Thanks Doug. I am not a specialist in wind energy. I only try to deduce the divergences and convergences in the evaluation methods of current wind turbines and AWES. For now it is difficult to me to reply to your questions. However I think we should distinguish the load from the generator and the aerodynamic drag. Peter Jamieson clearly explains the secondary rotor concept in his book page 128. Otherwise it has to do with Induction factor. The secondary rotors lead to an additional aerodynamic drag in the whole system compared to a wind turbine. But for a flygen AWES (and also for a wind turbine as Peter Jamieson indicates) it can be a solution as the device scales.
By changing the pitch? By changing the trajectory? By changing the orientation of the secondary rotors?
I think the small generator inboard (per each turbine) produces the load. But it is not enough to prevent overspeed.

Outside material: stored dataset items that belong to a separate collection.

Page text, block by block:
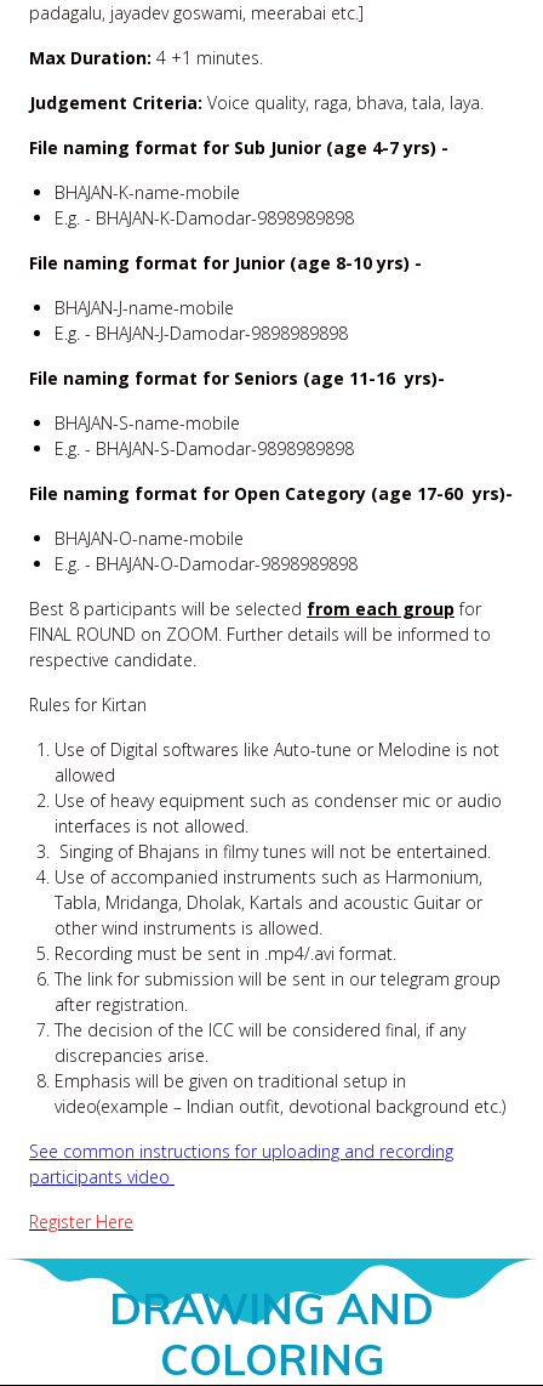
padagalu, jayadev goswami, meerabai etc.]
Max Duration: 4 +1 minutes.
Judgement Criteria: Voice quality, raga, bhava, tala, laya.
File naming format for Sub Junior (age 4-7 yrs) -
BHAJAN-K-name-mobile
E.g. - BHAJAN-K-Damodar-9898989898
File naming format for Junior (age 8-10 yrs) -
BHAJAN-J-name-mobile
E.g. - BHAJAN-J-Damodar-9898989898
File naming format for Seniors (age 11-16 yrs)-
BHAJAN-S-name-mobile
E.g. - BHAJAN-S-Damodar-9898989898
File naming format for Open Category (age 17-60 yrs)-
BHAJAN-O-name-mobile
E.g. - BHAJAN-O-Damodar-9898989898
Best 8 participants will be selected from each group for
FINAL ROUND on ZOOM. Further details will be informed to
respective candidate.
Rules for Kirtan
Use of Digital softwares like Auto-tune or Melodine is not
allowed
Use of heavy equipment such as condenser mic or audio
interfaces is not allowed.
Singing of Bhajans in filmy tunes will not be entertained.
Use of accompanied instruments such as Harmonium,
Tabla, Mridanga, Dholak, Kartals and acoustic Guitar or
other wind instruments is allowed.
Recording must be sent in .mp4/.avi format.
The link for submission will be sent in our telegram group
after registration.
The decision of the ICC will be considered final, if any
discrepancies arise.
Emphasis will be given on traditional setup in
video(example – Indian outfit, devotional background etc.)
See common instructions for uploading and recording
participants video
Register Here
DRAWING AND
COLORING
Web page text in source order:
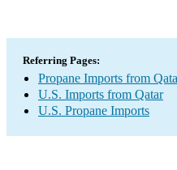
Referring Pages:
Propane Imports from
U.S. Imports from Qatar
U.S. Propane Imports
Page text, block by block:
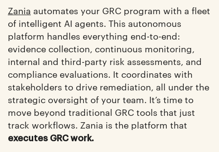
Zania automates your GRC program with a fleet
of intelligent AI agents. This autonomous
platform handles everything end-to-end:
evidence collection, continuous monitoring,
internal and third-party risk assessments, and
compliance evaluations. It coordinates with
stakeholders to drive remediation, all under the
strategic oversight of your team. It’s time to
move beyond traditional GRC tools that just
track workflows. Zania is the platform that
executes GRC work.
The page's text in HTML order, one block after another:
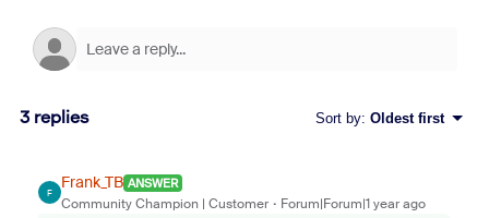
3 replies Sort by: Oldest first
F
Frank_TB ANSWER
Community Champion | Customer Forum|Forum|1 year ago
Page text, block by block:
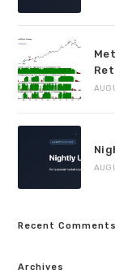
Recent Comments
Archives
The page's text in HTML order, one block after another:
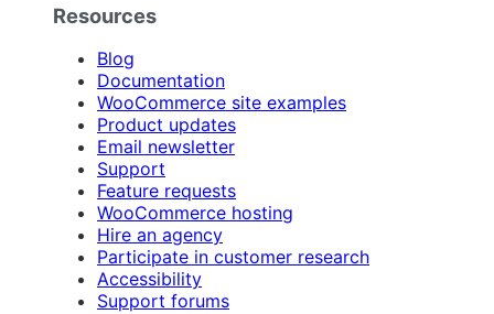
Resources
Blog
Documentation
WooCommerce site examples
Product updates
Email newsletter
Support
Feature requests
WooCommerce hosting
Hire an agency
Participate in customer research
Accessibility
Support forums
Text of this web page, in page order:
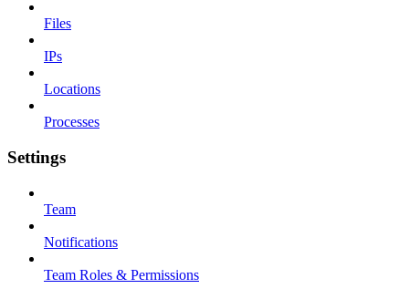
Files
IPs
Locations
Processes
Settings
Team
Notifications
Team Roles & Permissions
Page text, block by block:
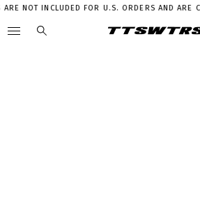
NOT INCLUDED FOR U.S. ORDERS AND ARE
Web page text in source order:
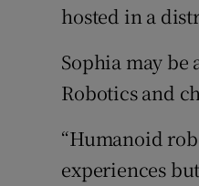
hosted in a
Sophia may
Robotics and
“Humanoid
experiences
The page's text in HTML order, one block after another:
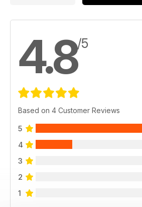
4.8/5
Based on 4 Customer Reviews
5
4
3
2
1
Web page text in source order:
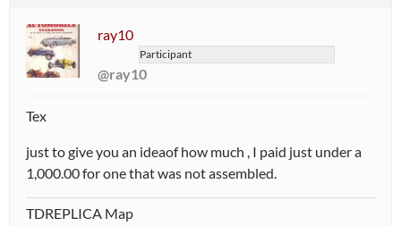
ray10
Participant
@ray10
Tex
just to give you an ideaof how much , I paid just under a
1,000.00 for one that was not assembled.
TDREPLICA Map
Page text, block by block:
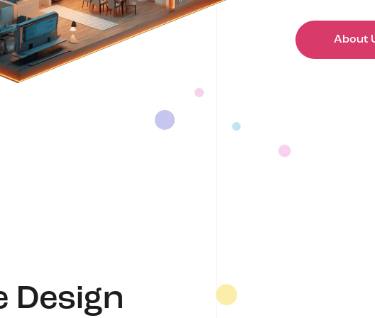
About
Design
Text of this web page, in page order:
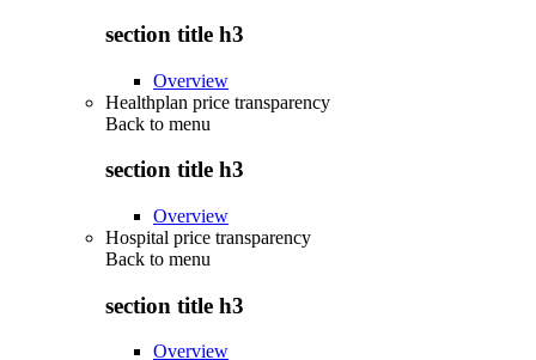
section title h3
Overview
Healthplan price transparency
Back to menu
section title h3
Overview
Hospital price transparency
Back to menu
section title h3
Overview
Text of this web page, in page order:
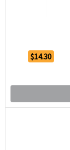
$14.30
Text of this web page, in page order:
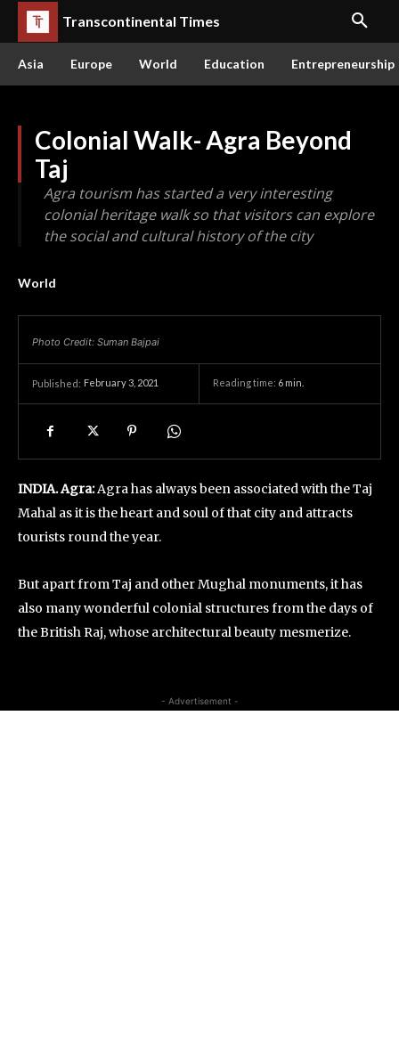
Transcontinental Times
Asia Europe World Education Entrepreneurship
Colonial Walk- Agra Beyond
Taj
Agra tourism has started a very interesting
colonial heritage walk so that visitors can explore
the social and cultural history of the city
World
Photo Credit: Suman Bajpai
Published: February 3, 2021 Reading time: 6 min.
INDIA. Agra:Agra has always been associated with the Taj
Mahal as it is the heart and soul of that city and attracts
tourists round the year.
But apart from Taj and other Mughal monuments, it has
also many wonderful colonial structures from the days of
the British Raj, whose architectural beauty mesmerize.
- Advertisement -
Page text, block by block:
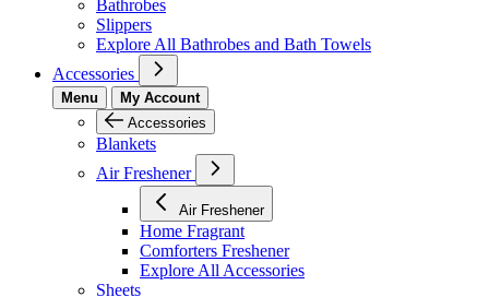
Bathrobes
Slippers
Explore All Bathrobes and Bath Towels
Accessories
Menu
My Account
Accessories
Blankets
Air Freshener
Air Freshener
Home Fragrant
Comforters Freshener
Explore All Accessories
Sheets
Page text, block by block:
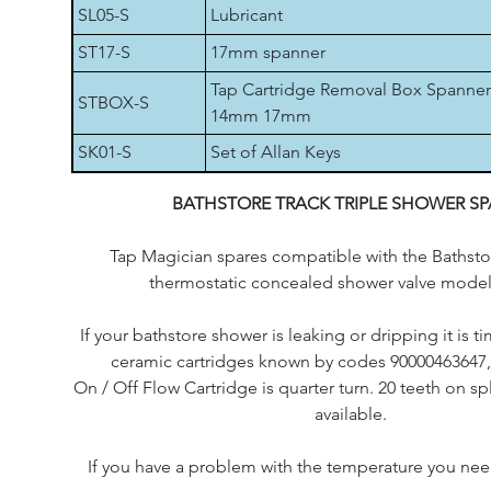
SL05-S
Lubricant
ST17-S
17mm spanner
STBOX-S
Tap Cartridge Removal Box Spanner
14mm 17mm
SK01-S
Set of Allan Keys
BATHSTORE TRACK TRIPLE SHOWER
Tap Magician spares compatible with the
thermostatic concealed shower valve model
If your bathstore shower is leaking or dripping it is
ceramic cartridges known by codes
On / Off Flow Cartridge is quarter turn. 20 teeth on
available.
If you have a problem with the temperature you
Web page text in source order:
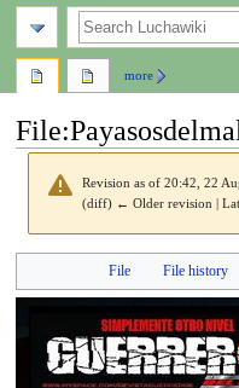
File:
Revision as of 20:42, 22
(diff) ← Older revision |
File File history
more
search
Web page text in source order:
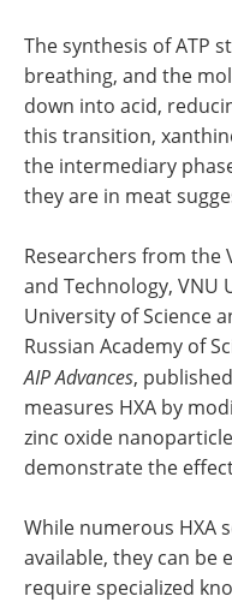
The synthesis of ATP
breathing, and the
down into acid,
this transition,
the intermediary
they are in meat
Researchers from the
and Technology, VNU
University of Science
Russian Academy of
AIP Advances,
measures HXA by
zinc oxide
demonstrate the
While numerous HXA
available, they can be
require specialized
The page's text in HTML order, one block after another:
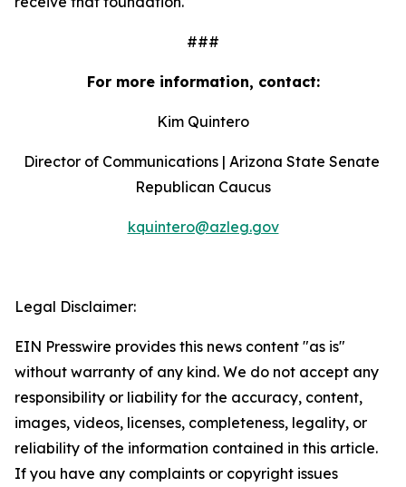
###
For more information, contact:
Kim Quintero
Director of Communications | Arizona State Senate
Republican Caucus
kquintero@azleg.gov
Legal Disclaimer:
EIN Presswire provides this news content "as is"
without warranty of any kind. We do not accept any
responsibility or liability for the accuracy, content,
images, videos, licenses, completeness, legality, or
reliability of the information contained in this article.
If you have any complaints or copyright issues
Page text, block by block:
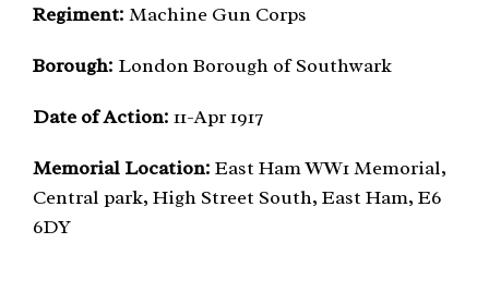
Regiment: Machine Gun Corps
Borough: London Borough of Southwark
Date of Action: 11-Apr 1917
Memorial Location: East Ham WW1 Memorial,
Central park, High Street South, East Ham, E6
6DY
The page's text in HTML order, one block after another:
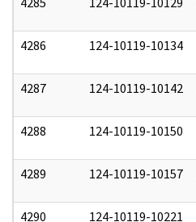
4286 124-10119-10134
4287 124-10119-10142
4288 124-10119-10150
4289 124-10119-10157
4290 124-10119-10221

I am not sure, because 4/27 can be a huge value for an AWES. Makani wing could reach the theoretical 16/27 (slightly less because of the secondary rotors) but it should be far below 4/27 because it harnesses a tiny part of the annulus and nothing inside. In the other hand if reaching Betz limit (16/27) becomes possible within a huge area, that could make a difference. AWES undergo their own weight in addition to efficiency requirement. The space use is another major requirement (imho). However Loyd’s analysis takes into account of the wing area, not the swept area, and states an equivalent efficiency for both drag and lift devices, which does not contradict the 16/27 and 4/27 mentioned above.